Theoretical calculation shows that the boride phase volume should reduce by ~11% in reaction TiB2 + Ti = = 2TiB. However, the compact even expands at 1000–1200°C (Fig. 4), which can be attributed to the effect of secondary pore formation. Since the titanium-to-boron diffusion coefficient is negligibly small compared to the boron-to-titanium diffusion coefficient [16], practically one-way diffusion of boron atoms to the titanium matrix occurs in the sintering process (to form acicular TiB particles), while the vacancy flow diffuses in the opposite direction to form secondary pores (Frenkel effect) [17].
The effect in question increases the porosity of the sinters in the presence of titanium diboride and its further increase in the starting charge. Hence, while the porosity of pure titanium resulting from the sintering of the TiH2 powder is no higher than 1.5%, the compacts sintered from the charge with 10% TiB2 show noticeable porosity, about 7.5% (Fig. 5a).
Basic mechanical properties of the sintered alloys versus the titanium diboride content of the starting charge in tension (a–e) and compression (f) tests
The residual porosity cannot but affect the mechanical properties of the alloy. Although the reinforcement phase generally strengthens the metal matrix composite, its higher amount in the starting charge leads to the competition between two effects: reinforcement of the matrix phase increases the hardness and strength of the sintered alloy, while the residual porosity decreases these quantities. Figure 5b shows that the samples sintered from the titanium hydride powder without the reinforcement phase have about 650 MPa tensile strength at ~10% elongation. These indicators are comparable with standard requirements for commercially pure titanium (Grade 4). Although the sintered alloy has somewhat higher porosity compared to pure titanium, the introduction of 5% TiB2 powder to the charge noticeably increases the strength of the composite to 750–800 MPa (Fig. 5b) but decreases the ductility to 2–3% (Fig. 5c).
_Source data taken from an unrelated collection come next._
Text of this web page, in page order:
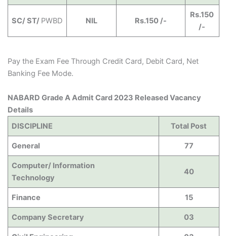
SC/ ST/ PWBD NIL Rs.150 /-
Rs.150
/-
Pay the Exam Fee Through Credit Card, Debit Card, Net
Banking Fee Mode.
NABARD Grade A Admit Card 2023 Released Vacancy
Details
DISCIPLINE
Total Post
General 77
Computer/ Information
Technology
40
Finance 15
Company Secretary 03
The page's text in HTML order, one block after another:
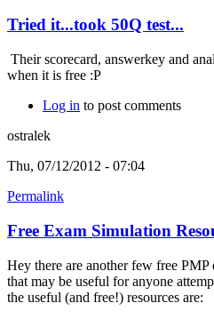
Tried it...took 50Q test...
Their scorecard, answerkey and
when it is free :P
Log in to post comments
ostralek
Thu, 07/12/2012 - 07:04
Permalink
Free Exam Simulation
Hey there are another few free
that may be useful for anyone
the useful (and free!) resources are:
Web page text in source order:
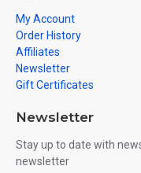
My Account
Order History
Affiliates
Newsletter
Gift Certificates
Newsletter
Stay up to date with
newsletter
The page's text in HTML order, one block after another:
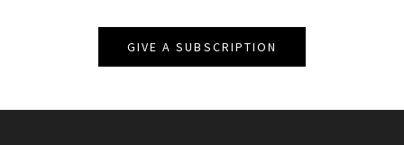
GIVE A SUBSCRIPTION
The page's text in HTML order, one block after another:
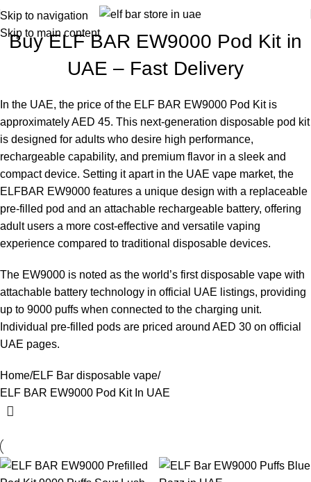
Skip to navigation
Skip to main content
Buy ELF BAR EW9000 Pod Kit in
UAE – Fast Delivery
In the UAE, the price of the ELF BAR EW9000 Pod Kitis
approximately AED 45. This next-generation disposable pod kit
is designed for adults who desire high performance,
rechargeable capability, and premium flavor in a sleek and
compact device. Setting it apart in the UAE vape market, the
ELFBAR EW9000 features a unique design with a replaceable
pre-filled pod and an attachable rechargeable battery, offering
adult users a more cost-effective and versatile vaping
experience compared to traditional disposable devices.
The EW9000 is noted as the world’s first disposable vape with
attachable battery technology in official UAE listings, providing
up to 9000 puffs when connected to the charging unit.
Individual pre-filled pods are priced around AED 30 on official
UAE pages.
Home ELF Bar disposable vape
ELF BAR EW9000 Pod Kit In UAE
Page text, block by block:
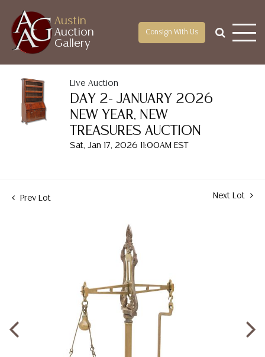
Austin
Auction
Gallery
Consign With Us
Live Auction
DAY 2- JANUARY 2026
NEW YEAR, NEW
TREASURES AUCTION
Sat, Jan 17, 2026 11:00AM EST
Prev Lot Next Lot
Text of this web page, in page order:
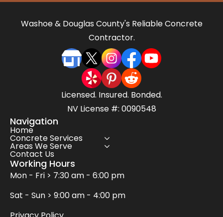
Washoe & Douglas County's Reliable Concrete
Contractor.
Licensed. Insured. Bonded.
NV License #: 0090548
Navigation
Home
Concrete Services
Areas We Serve
Contact Us
Working Hours
Mon - Fri > 7:30 am - 6:00 pm
Sat - Sun > 9:00 am - 4:00 pm
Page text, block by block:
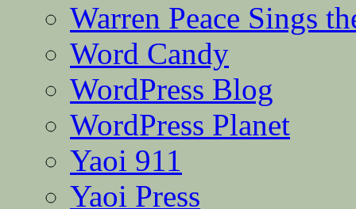
Warren Peace Sings
Word Candy
WordPress Blog
WordPress Planet
Yaoi 911
Yaoi Press
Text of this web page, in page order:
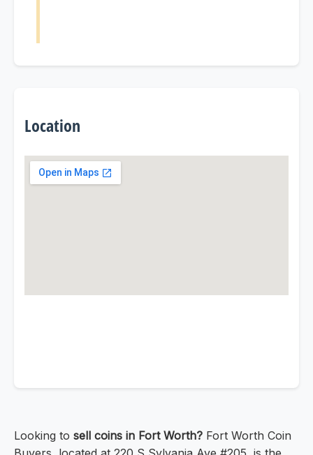
Location
Looking to sell coins in Fort Worth? Fort Worth Coin
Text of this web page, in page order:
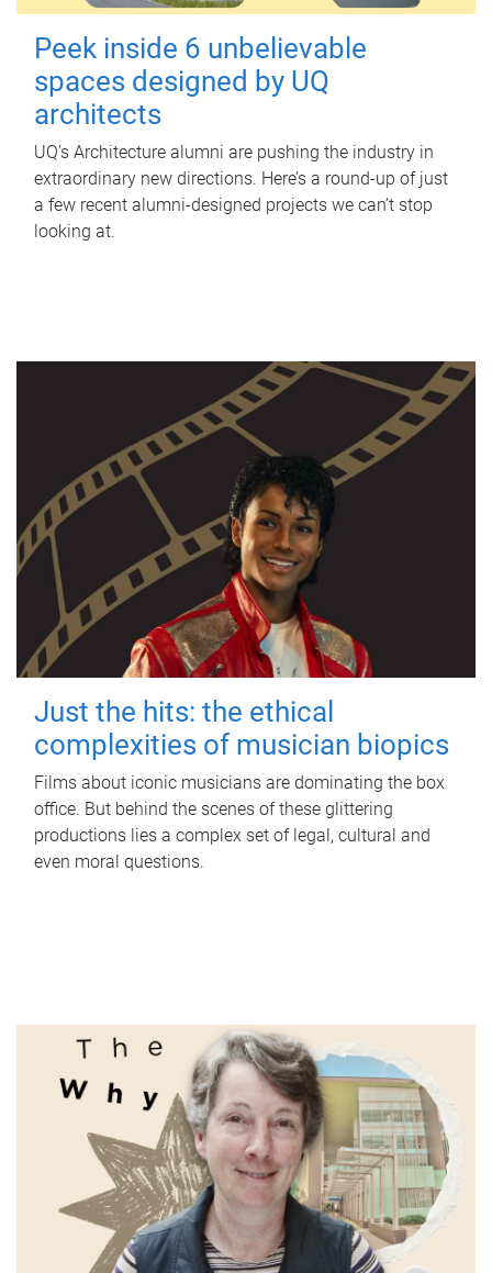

When the high-modulus component increases to 10% in the charge, the negative effect of greater porosity prevails over the strengthening effect (presence of reinforcement inclusions) and the tensile strength of the alloy decreases to 620 MPa. In addition, the increase of TiB2 amount in the charge (and, accordingly, that of TiB in the sintered material) catastrophically decreases the ductility (Fig. 5c), which is ultimately no higher than 0.5%. The titanium diboride amount in the charge has the same effect on the elastic modulus (Fig. 5d) and hardness (Fig. 5e).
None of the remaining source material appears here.